> What you need to do
Please report, as a bare number, how many lines below include the string "hardtop".

Records from a data source:
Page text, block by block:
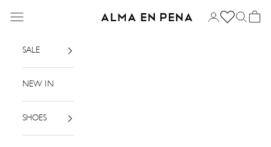
Alma en Pena
Menu Login SearchBasket
SALE
NEW IN
SHOES
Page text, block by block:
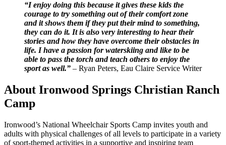
“I enjoy doing this because it gives these kids the
courage to try something out of their comfort zone
and it shows them if they put their mind to something,
they can do it. It is also very interesting to hear their
stories and how they have overcome their obstacles in
life. I have a passion for waterskiing and like to be
able to pass the torch and teach others to enjoy the
sport as well.” – Ryan Peters, Eau Claire Service Writer
About Ironwood Springs Christian Ranch
Camp
Ironwood’s National Wheelchair Sports Camp invites youth and
adults with physical challenges of all levels to participate in a variety
of sport-themed activities in a supportive and inspiring team
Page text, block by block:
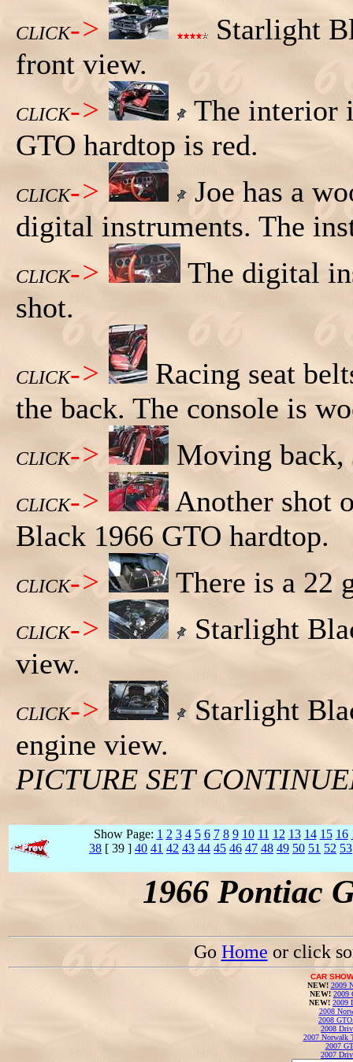
CLICK->
Starlight
front view.
CLICK->
The interior
GTO hardtop is red.
CLICK->
Joe has a
digital instruments. The
CLICK->
The digital
shot.
CLICK->
Racing seat
the back. The console is
CLICK-> Moving back,
CLICK->
Another shot
Black 1966 GTO hardtop.
CLICK-> There is a 22
CLICK->
Starlight
view.
CLICK->
Starlight
engine view.
PICTURE SET
Show Page: 1 2 3 4 5 6 7 8 9 10 11 12 13 14 15 16
38 [ 39 ] 40 41 42 43 44 45 46 47 48 49 50 51 52 53
1966 Pontiac
Go Home or click
CAR
NEW! 2009
NEW! 2009
NEW! 2009
2008
2008
2008
2007 Norwalk
2007
2007

> Reply to the exercise
2